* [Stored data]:
# # # #

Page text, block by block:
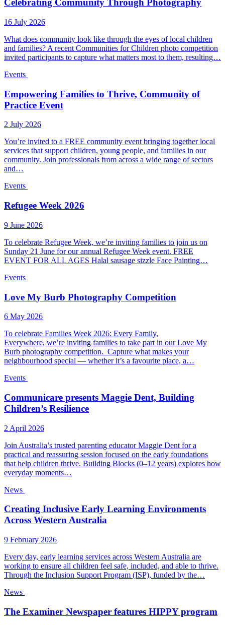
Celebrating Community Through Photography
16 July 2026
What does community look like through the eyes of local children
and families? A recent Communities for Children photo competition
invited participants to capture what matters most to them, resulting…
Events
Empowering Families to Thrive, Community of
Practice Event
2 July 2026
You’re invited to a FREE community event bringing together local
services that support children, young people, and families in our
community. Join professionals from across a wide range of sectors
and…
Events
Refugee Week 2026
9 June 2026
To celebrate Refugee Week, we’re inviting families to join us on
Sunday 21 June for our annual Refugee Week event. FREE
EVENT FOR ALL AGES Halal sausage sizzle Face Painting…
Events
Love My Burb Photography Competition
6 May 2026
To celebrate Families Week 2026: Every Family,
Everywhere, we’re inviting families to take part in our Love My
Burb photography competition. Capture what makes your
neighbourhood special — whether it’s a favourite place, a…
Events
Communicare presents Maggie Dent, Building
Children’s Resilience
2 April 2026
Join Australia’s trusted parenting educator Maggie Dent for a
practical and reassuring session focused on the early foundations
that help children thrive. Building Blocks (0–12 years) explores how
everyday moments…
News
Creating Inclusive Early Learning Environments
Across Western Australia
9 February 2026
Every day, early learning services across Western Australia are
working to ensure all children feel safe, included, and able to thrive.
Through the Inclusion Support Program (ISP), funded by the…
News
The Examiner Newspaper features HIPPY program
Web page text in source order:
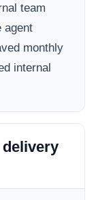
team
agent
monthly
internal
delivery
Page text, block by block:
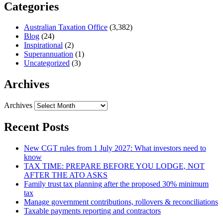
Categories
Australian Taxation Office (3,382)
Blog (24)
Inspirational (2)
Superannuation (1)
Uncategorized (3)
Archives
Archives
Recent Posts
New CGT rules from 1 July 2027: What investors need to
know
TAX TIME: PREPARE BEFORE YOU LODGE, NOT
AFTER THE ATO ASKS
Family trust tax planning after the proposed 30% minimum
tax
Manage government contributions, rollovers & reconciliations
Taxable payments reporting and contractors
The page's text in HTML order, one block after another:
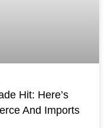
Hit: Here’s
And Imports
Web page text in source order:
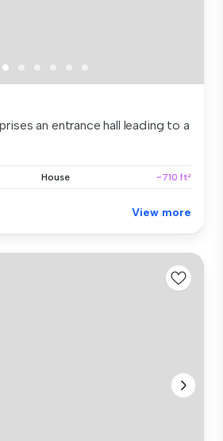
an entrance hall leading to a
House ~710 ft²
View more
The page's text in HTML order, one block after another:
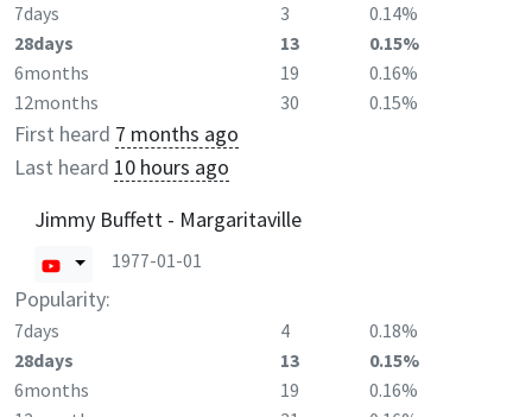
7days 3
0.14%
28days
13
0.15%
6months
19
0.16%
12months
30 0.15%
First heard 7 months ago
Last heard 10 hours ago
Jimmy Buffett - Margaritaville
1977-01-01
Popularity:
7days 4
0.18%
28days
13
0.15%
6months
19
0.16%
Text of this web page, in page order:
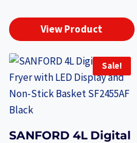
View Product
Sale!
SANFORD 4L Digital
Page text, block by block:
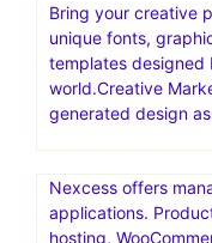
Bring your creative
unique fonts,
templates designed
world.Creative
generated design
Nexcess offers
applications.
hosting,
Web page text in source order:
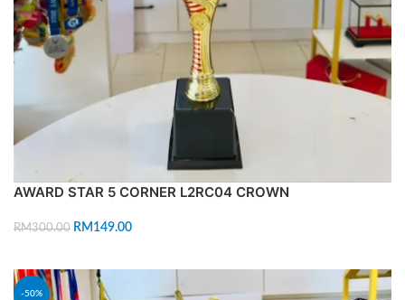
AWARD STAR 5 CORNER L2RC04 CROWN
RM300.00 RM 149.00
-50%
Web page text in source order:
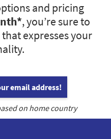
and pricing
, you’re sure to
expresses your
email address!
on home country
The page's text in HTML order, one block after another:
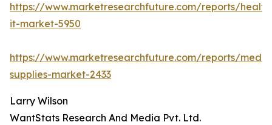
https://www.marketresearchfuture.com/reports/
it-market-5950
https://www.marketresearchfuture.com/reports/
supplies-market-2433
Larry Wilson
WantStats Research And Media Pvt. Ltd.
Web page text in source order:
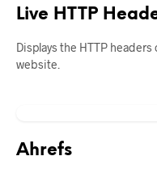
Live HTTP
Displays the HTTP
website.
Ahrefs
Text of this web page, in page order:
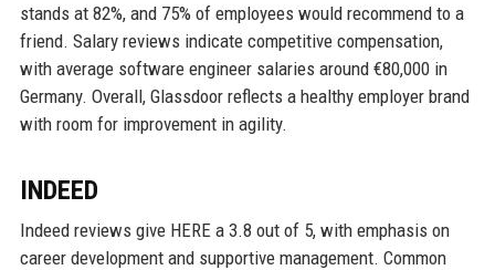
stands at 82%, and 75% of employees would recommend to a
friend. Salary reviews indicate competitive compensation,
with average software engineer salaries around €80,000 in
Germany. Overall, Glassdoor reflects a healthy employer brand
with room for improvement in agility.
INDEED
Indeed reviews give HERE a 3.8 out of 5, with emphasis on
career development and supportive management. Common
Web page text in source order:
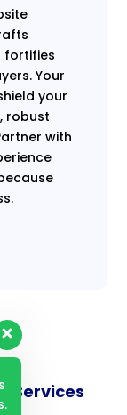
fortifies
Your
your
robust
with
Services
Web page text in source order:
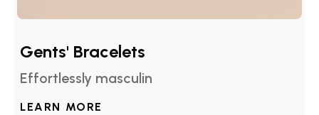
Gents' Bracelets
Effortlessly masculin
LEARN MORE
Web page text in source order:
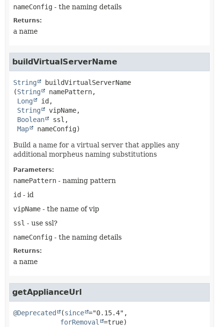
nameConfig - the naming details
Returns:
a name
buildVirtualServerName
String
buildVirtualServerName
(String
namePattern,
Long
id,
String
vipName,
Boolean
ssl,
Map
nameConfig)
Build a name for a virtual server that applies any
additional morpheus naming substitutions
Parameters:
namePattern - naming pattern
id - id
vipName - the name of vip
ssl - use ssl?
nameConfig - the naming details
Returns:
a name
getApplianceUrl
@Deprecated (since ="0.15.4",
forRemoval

# # # #

Skipping any pictures, copy the entries exactly as they appear.

* [Task result]:
Page text, block by block:
Celebrating Community Through Photography
16 July 2026
What does community look like through the eyes of local children
and families? A recent Communities for Children photo competition
invited participants to capture what matters most to them, resulting…
Events
Empowering Families to Thrive, Community of
Practice Event
2 July 2026
You’re invited to a FREE community event bringing together local
services that support children, young people, and families in our
community. Join professionals from across a wide range of sectors
and…
Events
Refugee Week 2026
9 June 2026
To celebrate Refugee Week, we’re inviting families to join us on
Sunday 21 June for our annual Refugee Week event. FREE
EVENT FOR ALL AGES Halal sausage sizzle Face Painting…
Events
Love My Burb Photography Competition
6 May 2026
To celebrate Families Week 2026: Every Family,
Everywhere, we’re inviting families to take part in our Love My
Burb photography competition. Capture what makes your
neighbourhood special — whether it’s a favourite place, a…
Events
Communicare presents Maggie Dent, Building
Children’s Resilience
2 April 2026
Join Australia’s trusted parenting educator Maggie Dent for a
practical and reassuring session focused on the early foundations
that help children thrive. Building Blocks (0–12 years) explores how
everyday moments…
News
Creating Inclusive Early Learning Environments
Across Western Australia
9 February 2026
Every day, early learning services across Western Australia are
working to ensure all children feel safe, included, and able to thrive.
Through the Inclusion Support Program (ISP), funded by the…
News
The Examiner Newspaper features HIPPY program
Web page text in source order:
team
agent
monthly
internal
delivery
Page text, block by block:
Categories
Australian Taxation Office (3,382)
Blog (24)
Inspirational (2)
Superannuation (1)
Uncategorized (3)
Archives
Archives
Recent Posts
New CGT rules from 1 July 2027: What investors need to
know
TAX TIME: PREPARE BEFORE YOU LODGE, NOT
AFTER THE ATO ASKS
Family trust tax planning after the proposed 30% minimum
tax
Manage government contributions, rollovers & reconciliations
Taxable payments reporting and contractors
The page's text in HTML order, one block after another:
Hit: Here’s
And Imports
Web page text in source order:
an entrance hall leading to a
House ~710 ft²
View more
The page's text in HTML order, one block after another:
7days 3
0.14%
28days
13
0.15%
6months
19
0.16%
12months
30 0.15%
First heard 7 months ago
Last heard 10 hours ago
Jimmy Buffett - Margaritaville
1977-01-01
Popularity:
7days 4
0.18%
28days
13
0.15%
6months
19
0.16%
Text of this web page, in page order:
View Product
Sale!
SANFORD 4L Digital
Page text, block by block:
Bring your creative
unique fonts,
templates designed
world.Creative
generated design
Nexcess offers
applications.
hosting,
Web page text in source order:
AWARD STAR 5 CORNER L2RC04 CROWN
RM300.00 RM 149.00
-50%
Web page text in source order:
and pricing
, you’re sure to
expresses your
email address!
on home country
The page's text in HTML order, one block after another:
https://www.marketresearchfuture.com/reports/
it-market-5950
https://www.marketresearchfuture.com/reports/
supplies-market-2433
Larry Wilson
WantStats Research And Media Pvt. Ltd.
Web page text in source order:
Live HTTP
Displays the HTTP
website.
Ahrefs
Text of this web page, in page order:
stands at 82%, and 75% of employees would recommend to a
friend. Salary reviews indicate competitive compensation,
with average software engineer salaries around €80,000 in
Germany. Overall, Glassdoor reflects a healthy employer brand
with room for improvement in agility.
INDEED
Indeed reviews give HERE a 3.8 out of 5, with emphasis on
career development and supportive management. Common
Web page text in source order:
fortifies
Your
your
robust
with
Services
Web page text in source order:
Gents' Bracelets
Effortlessly masculin
LEARN MORE
Web page text in source order:
nameConfig - the naming details
Returns:
a name
buildVirtualServerName
String
buildVirtualServerName
(String
namePattern,
Long
id,
String
vipName,
Boolean
ssl,
Map
nameConfig)
Build a name for a virtual server that applies any
additional morpheus naming substitutions
Parameters:
namePattern - naming pattern
id - id
vipName - the name of vip
ssl - use ssl?
nameConfig - the naming details
Returns:
a name
getApplianceUrl
@Deprecated (since ="0.15.4",
forRemoval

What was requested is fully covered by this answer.